Als Kind wollte ich nie Zauberer werden. Ich mochte keine Illusionen und schon gar keine Delusions. Wirkliche Macht, ja. Ein Hexer sein, omnipotent das Böse zurück in die tiefen Lovecraft'schen Brunnen oder Lehrerzimmer stoßen, aus denen es hervorgekrochen war. Aber der simple Kartentrick, das weiße Kaninchen, das ich aus dem Hut ziehen würde, das war nichts für mich. Jetzt auf dem Flohmarkt war ich fasziniert. Welche Mühe sich da jemand gegeben hatte. Vielleicht ein Vater, der so eine Zauberbude für sein Kind gezimmert hatte.
Wie rührend, und wie schön.

Ich begreife langsam, daß ich keinem kleinen Houdini eine solche Bühne basteln werde. Da wird mir niemand mehr was aus dem Hut zaubern. "Überleg dir mal, warum keine Frau ein Kind von dir haben will", giftete mich mal eine an, von der ich dachte, sie wolle es vielleicht. Ich verstand die Frage nicht und wußte auch keine Antwort. Vielleicht, weil ich zuviele Geschichten erzähle. Oder welche erfinde von Zauberern und verwunschenen Bäumen, in denen Schätze verborgen liegen, wenn ich die simplen, die rationalen Antworten nicht wußte.

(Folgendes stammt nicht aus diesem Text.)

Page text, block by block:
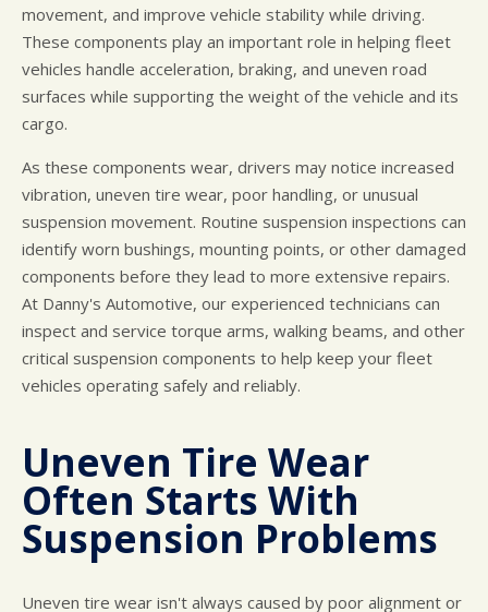
movement, and improve vehicle stability while driving.
These components play an important role in helping fleet
vehicles handle acceleration, braking, and uneven road
surfaces while supporting the weight of the vehicle and its
cargo.
As these components wear, drivers may notice increased
vibration, uneven tire wear, poor handling, or unusual
suspension movement. Routine suspension inspections can
identify worn bushings, mounting points, or other damaged
components before they lead to more extensive repairs.
At Danny's Automotive, our experienced technicians can
inspect and service torque arms, walking beams, and other
critical suspension components to help keep your fleet
vehicles operating safely and reliably.
Uneven Tire Wear
Often Starts With
Suspension Problems
Uneven tire wear isn't always caused by poor alignment or

Gut, das ist für Kinder sicher nicht gut. Die müssen heute so viel wissen. Da kann man sehr viel falsch machen, wenn man nicht aufpaßt. Mir mußte erst ein Vierjähriger sehr ernsthaft erklären, wie das funktioniert mit der Familie. Mit Vater, Mutter, Kind. Auch ihm konnte ich die Frage nicht beantworten, wo denn eigentlich meine Kinder seien. Zu meinem Namen addierte sich keine Funktion.

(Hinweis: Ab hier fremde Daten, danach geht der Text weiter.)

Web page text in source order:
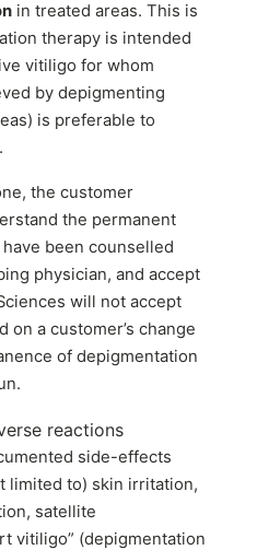
in treated areas. This is
therapy is intended
vitiligo for whom
by depigmenting
is preferable to
the customer
the permanent
been counselled
physician, and accept
will not accept
a customer’s change
of depigmentation
reactions
side-effects
limited to) skin irritation,
satellite
vitiligo” (depigmentation
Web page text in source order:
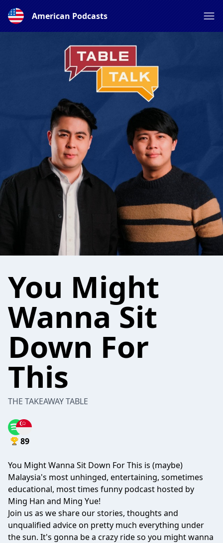
American Podcasts
You Might
Wanna Sit
Down For
This
THE TAKEAWAY TABLE
89
You Might Wanna Sit Down For This is (maybe)
Malaysia's most unhinged, entertaining, sometimes
educational, most times funny podcast hosted by
Ming Han and Ming Yue!
Join us as we share our stories, thoughts and
unqualified advice on pretty much everything under
the sun. It's gonna be a crazy ride so you might wanna

Gerne hätte ich gesagt, ich bringe die Kohlen rauf (wenn schon nicht nach Haus). Aber man heizt ja heute zentral oder nimmt sich eine Wärmflasche, das ist bequemer so. So war ich mehr Gast, jemand vom Hauspersonal. Na ja, "Freund", sagt man dazu heutzutage. Ein Substitut. Ein Josef. Ein Houdini. Denn der große amerikanische Magier konnte sich nicht nur aus den unmöglichsten Situationen befreien, er blieb auch kinderlos. Eine Folge womöglich der vielen Röntgenversuche, die sein Bruder, ein begnadeter Arzt, an ihm unternahm.

Houdini hatte einen Ziehsohn, den er beim Vaudeville-Theater kennenlernte. Es war der spätere berühmte Filmkomiker Buster Keaton. Der Mann, der nie lachte.

On October 31, with his brother Hardeen at his side, Houdini passed away. His last words were, "I'm tired of fighting". Dann befreite er sich von den letzten Fesseln.